What is needed: Go through the data below and gather each line containing "wrong".

Provided records:
=== Begin Enclosure ===

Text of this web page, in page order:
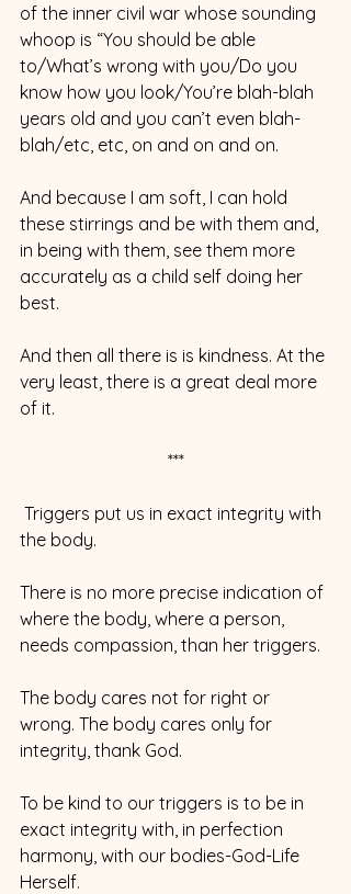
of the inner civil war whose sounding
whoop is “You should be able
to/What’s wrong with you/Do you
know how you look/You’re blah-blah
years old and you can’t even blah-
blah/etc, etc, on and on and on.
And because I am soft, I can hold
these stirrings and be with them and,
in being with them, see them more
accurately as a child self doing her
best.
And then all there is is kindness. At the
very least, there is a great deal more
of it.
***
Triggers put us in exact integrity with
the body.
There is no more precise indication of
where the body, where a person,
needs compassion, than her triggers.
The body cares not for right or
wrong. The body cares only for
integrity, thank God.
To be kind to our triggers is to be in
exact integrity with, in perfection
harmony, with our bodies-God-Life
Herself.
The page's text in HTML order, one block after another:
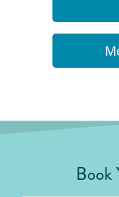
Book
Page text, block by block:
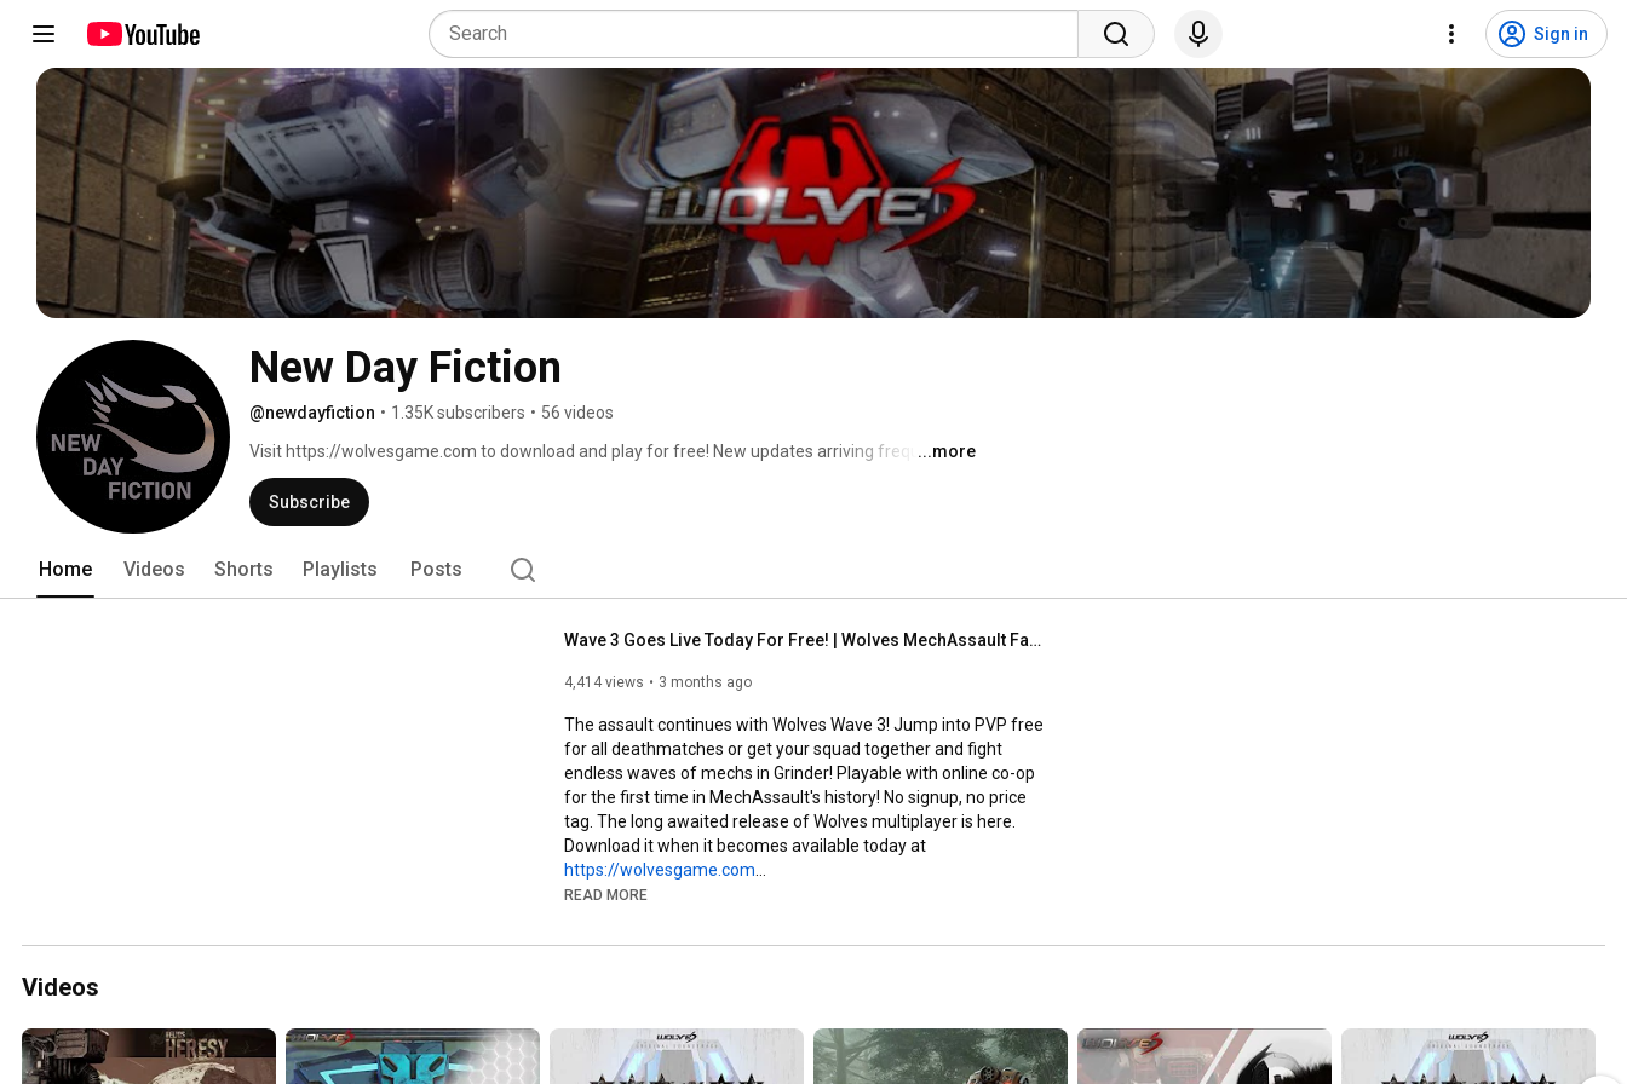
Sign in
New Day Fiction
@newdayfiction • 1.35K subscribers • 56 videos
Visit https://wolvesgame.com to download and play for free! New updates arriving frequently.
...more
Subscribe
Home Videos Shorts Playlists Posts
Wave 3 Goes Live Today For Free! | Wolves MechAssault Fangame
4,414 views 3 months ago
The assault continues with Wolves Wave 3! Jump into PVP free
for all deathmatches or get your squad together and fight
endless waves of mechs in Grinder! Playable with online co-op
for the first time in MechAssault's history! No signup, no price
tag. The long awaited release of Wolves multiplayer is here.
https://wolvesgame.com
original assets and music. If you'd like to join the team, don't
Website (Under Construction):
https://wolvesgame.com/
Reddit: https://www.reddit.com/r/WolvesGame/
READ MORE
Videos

=== End Enclosure ===

Response:
to/What’s wrong with you/Do you
wrong. The body cares only for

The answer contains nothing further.